The files that are partial enough (not all!) to get stuck in the untracked files sections are stuck there. There is some (older?) documentation referring to a "Remove Offline Files" job that does not seem to exist for the default user library?
So not all partial/corrupted files show up in the untracked section? This is the scenario I am most worried about.
Like I said, I haven't yet deployed Immich, I just don't want to end up in a situation where I think my data is protected but it is not.
Thank you again everyone for your responses in advance!
We now cleanup these files
We now cleanup these files
@mmomjian Do you have a reference to the relevant code, documentation or release note? I can't find anything and I still have untracked files. All are from partial uploads. The most recent app + server version does seem to re-upload everything and my storage template moves all the good files out. But the partial files are left behind and not cleaned up. Any clue would be helpful!

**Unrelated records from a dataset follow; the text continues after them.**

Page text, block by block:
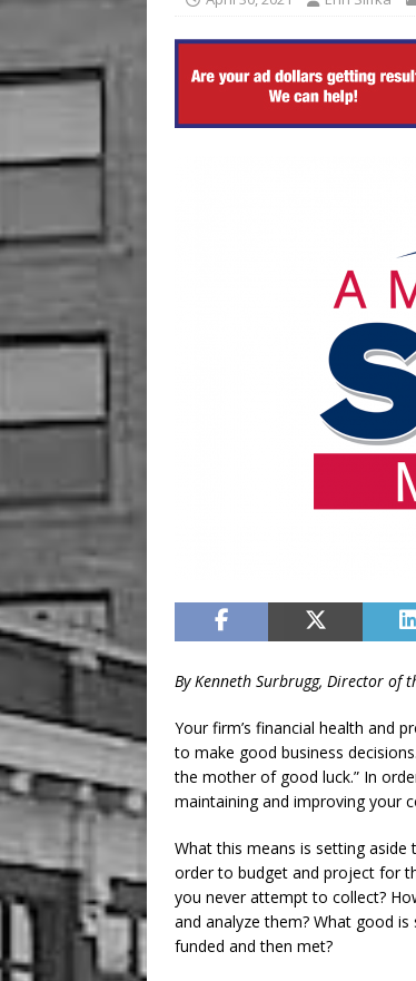
BUSINESS
[ August 7,
By Kenneth Surbrugg, Director of
Your firm’s financial health and
to make good business
the mother of good luck.” In
maintaining and improving your
What this means is setting
order to budget and project for
you never attempt to collect?
and analyze them? What good
funded and then met?
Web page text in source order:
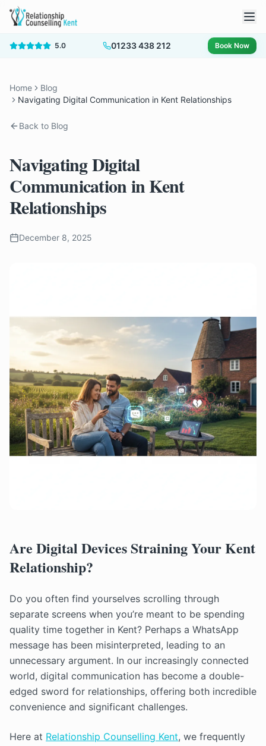
5.0 01233 438 212 Book Now
Home
Blog
Navigating Digital Communication in Kent Relationships
Back to Blog
Navigating Digital
Communication in Kent
Relationships
December 8, 2025
Are Digital Devices Straining Your Kent
Relationship?
Do you often find yourselves scrolling through
separate screens when you’re meant to be spending
quality time together in Kent? Perhaps a WhatsApp
message has been misinterpreted, leading to an
unnecessary argument. In our increasingly connected
world, digital communication has become a double-
edged sword for relationships, offering both incredible
convenience and significant challenges.
Here at Relationship Counselling Kent, we frequently
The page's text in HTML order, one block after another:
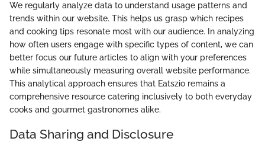
We regularly analyze data to understand usage patterns and
trends within our website. This helps us grasp which recipes
and cooking tips resonate most with our audience. In analyzing
how often users engage with specific types of content, we can
better focus our future articles to align with your preferences
while simultaneously measuring overall website performance.
This analytical approach ensures that Eatszio remains a
comprehensive resource catering inclusively to both everyday
cooks and gourmet gastronomes alike.
Data Sharing and Disclosure
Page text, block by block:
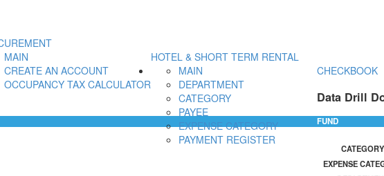
HOTEL & SHORT TERM RENTAL
MAIN
CREATE AN ACCOUNT
OCCUPANCY TAX CALCULATOR
CHECKBOOK
MAIN
DEPARTMENT
CATEGORY
PAYEE
EXPENSE CATEGORY
PAYMENT REGISTER
Data Drill
FUND
CATEGORY
EXPENSE
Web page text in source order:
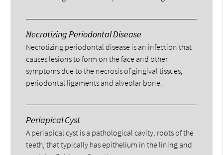
Necrotizing Periodontal Disease
Necrotizing periodontal disease is an infection that
causes lesions to form on the face and other
symptoms due to the necrosis of gingival tissues,
periodontal ligaments and alveolar bone.
Periapical Cyst
A periapical cyst is a pathological cavity, roots of the
teeth, that typically has epithelium in the lining and
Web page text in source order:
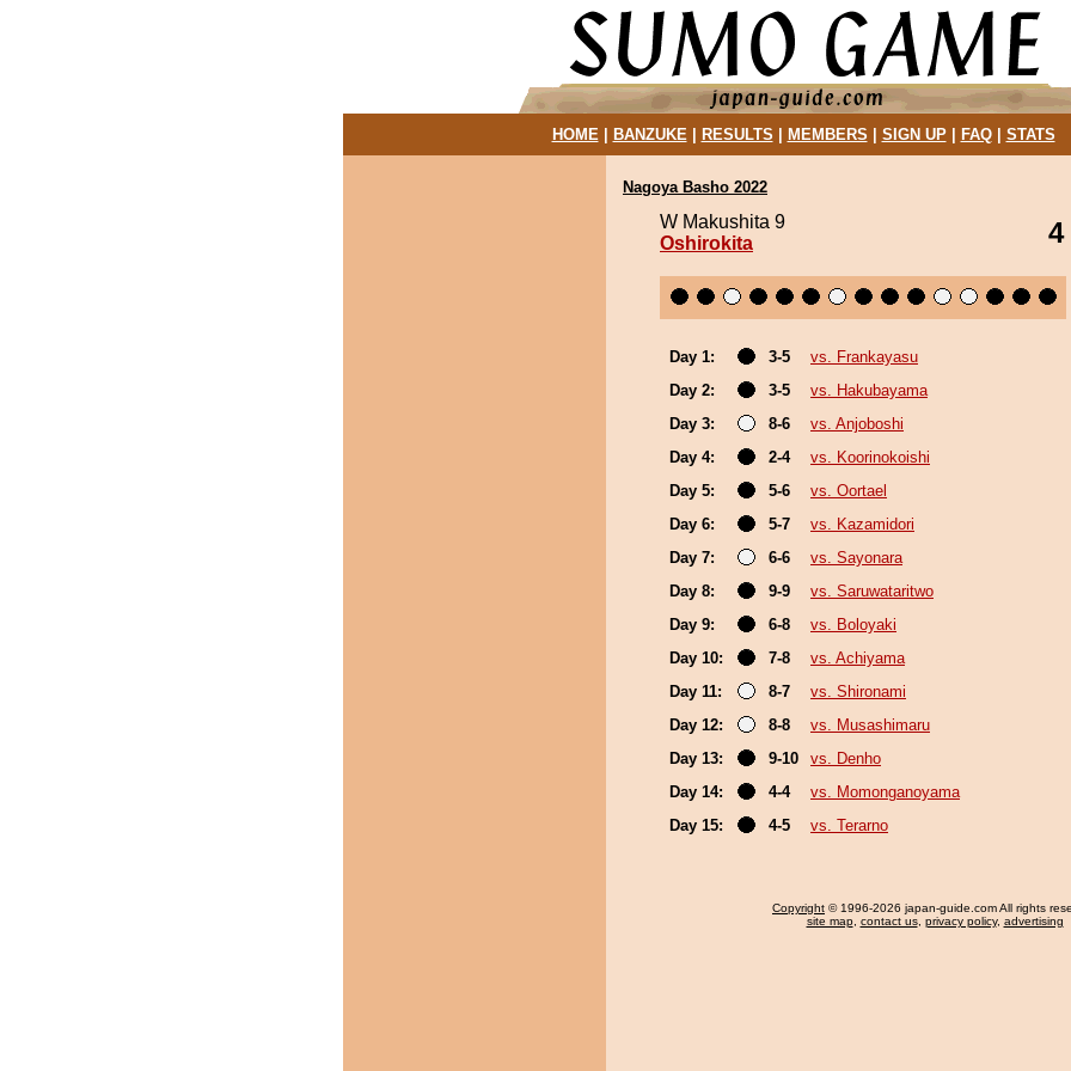
HOME| BANZUKE| RESULTS MEMBERS SIGN UP| FAQ| STATS
Nagoya Basho 2022
W Makushita 9
Oshirokita
4
Day 1: 3-5
vs. Frankayasu
Day 2:
3-5
vs. Hakubayama
Day 3:
8-6
vs. Anjoboshi
Day 4:
2-4
vs. Koorinokoishi
Day 5:
5-6
vs. Oortael
Day 6:
5-7
vs. Kazamidori
Day 7:
6-6
vs. Sayonara
Day 8:
9-9
vs. Saruwataritwo
Day 9:
6-8
vs. Boloyaki
Day 10:
7-8
vs. Achiyama
Day 11:
8-7
vs. Shironami
Day 12:
8-8
vs. Musashimaru
Day 13:
9-10
vs. Denho
Day 14:
4-4
vs. Momonganoyama
Day 15:
4-5 vs. Terarno
Copyright © 1996-2026 japan-guide.com All rights
site map, contact us, privacy policy, advertising
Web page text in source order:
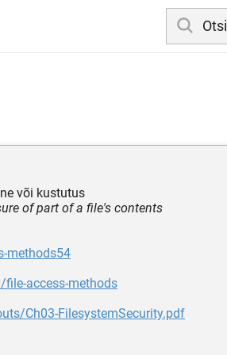
või kustutus
of part of a file's contents
methods54
access-methods
Ch03-FilesystemSecurity.pdf
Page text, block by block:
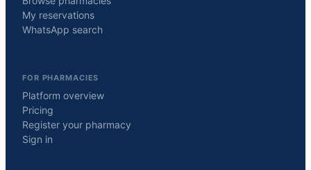
My reservations
WhatsApp search
FOR PHARMACIES
Platform overview
Pricing
Register your pharmacy
Sign in
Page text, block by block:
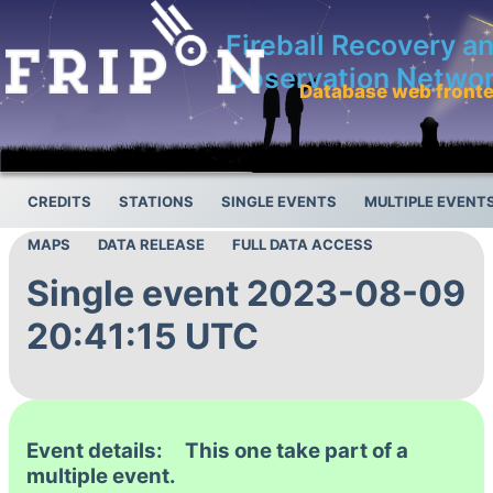
Fireball Recovery
Observation
Database web
CREDITS STATIONS SINGLE EVENTS MULTIPLE
MAPS DATA RELEASE FULL DATA ACCESS
Single event 2023-08-09
20:41:15 UTC
Event details: This one take part of a
multiple event.

@SixFive7 is this an older instance or new one? The left over files before the implement aren't cleaned up automatically
@alextran1502 This is a brand new setup. Server and client installed today. Thought I give Immich another go after this issue got closed. Uploaded 1.809 files incl. some video files whilst switching from mobile to wifi to airplane mode and resuming. Only 1 orphaned file. So it is an improvement. Also, the single untracked file seems to be a partial video upload of a file that is also sitting with a complete copy in my album. So the system seems to have retried the upload and succeeded. Only question remaining is if the failed upload will clean itself up some time?
@alextran1502 It has been almost half a year and the file has not been cleaned up yey. Immich has always been up to date and is now running v1.140.1 but the orphaned file is still there. Can we re-open the issue until the system auto cleans partial uploads?